Taken together, genetic modulation of osteoclastogenesis is able to partially revert the β-catenin loss- and gain-of-function phenotypes, demonstrating that the alterations in osteoclast numbers are in part responsible for the phenotypic changes.
β-catenin activity in late HTCs is required for the differentiation of chondrocyte-derived osteoblasts
Given that the phenotypic rescue achieved by deleting Rankl in HTCs in the Ctnnb1LOFHTC mutant background was not 100%, and that β-catenin plays a role in periosteal osteoblast differentiation (Day et al., 2005; Hill et al., 2005), as well as in the light of recent publications demonstrating that HTC descendants can differentiate into osteoblasts (Yang et al., 2014a,b; Zhou et al., 2014), we addressed the question of whether chondrocyte-derived osteoblastogenesis is altered in Ctnnb1LOFHTC mutants. We examined Ctnnb1LOFHTC;RosaYFP/+ humeri and determined the percentage of all osteoblasts [Osx+(total)], all chondrocyte-derived cells [YFP+(total)], of chondrocyte-derived (Osx+ YFP+) and perichondrial-derived (Osx+ YFP−) osteoblasts, as well as the osteogenic (YFP+ Osx+) and non-osteogenic (YFP+ Osx−) subpopulations of YFP+ cells in the subchondral growth plate region compared with littermate controls (Fig. 6).
The overall cellularity (DAPI+ cells) was increased in the Ctnnb1LOFHTC mutant bone marrow (Fig. 6A). The Osx+(total) and YFP+(total) populations were both reduced by ∼50% compared with controls (Fig. 6B). The perichondrial-derived Osx+ YFP− population decreased by 18%, and the chondrocyte-derived Osx+ YFP+ population dropped from 34% in the controls to 2% in Ctnnb1LOFHTC mutants (Fig. 6C). By contrast, the non-osteoblastic YFP+ Osx− population increased by 18%, whereas only 4% of all YFP+ cells differentiated towards the osteoblastic lineage (YFP+ Osx+) in the mutant (Fig. 6D).

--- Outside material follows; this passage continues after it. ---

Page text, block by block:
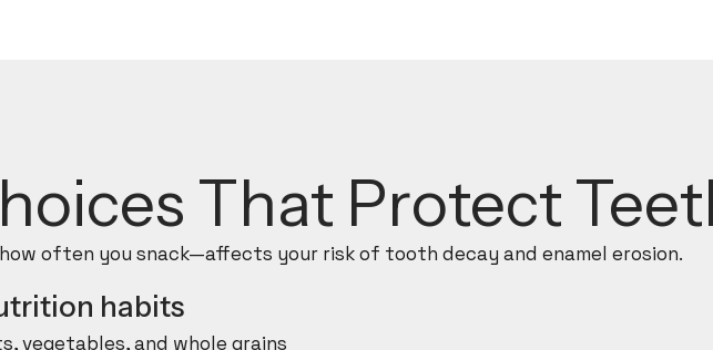
That Protect
often you snack—affects your risk of tooth decay and enamel erosion.
habits
vegetables, and whole grains

These findings were corroborated by the analysis of Runx2 (also known as Cbfa1), a second osteoblastic marker, which acts upstream of Osx in osteoblastogenesis (Nakashima et al., 2002). Compared with the control, the Runx2+(total) population dropped by 44% (Fig. 6E), the chondrocyte-derived Runx2+ YFP+ population from 25% to 6%, and the perichondrial-derived Runx2+ YFP− population by 24% in the Ctnnb1LOFHTC mutants (Fig. 6F). Interestingly, unlike the non-osteogenic YFP+ Osx− population, the YFP+ Runx2− population did not increase and the osteogenic YFP+ Runx2+ subpopulation did not decrease to the same extent as the YFP+ Osx+ population (Fig. 6D,G). The fact that osteoblastic chondrocyte-derived bone marrow cell numbers decreased dramatically in the long bones lacking β-catenin activity in late HTCs suggests that β-catenin is required for the differentiation of chondrocyte-derived osteoblasts and that the remaining osteoblasts are essentially all periosteal derived.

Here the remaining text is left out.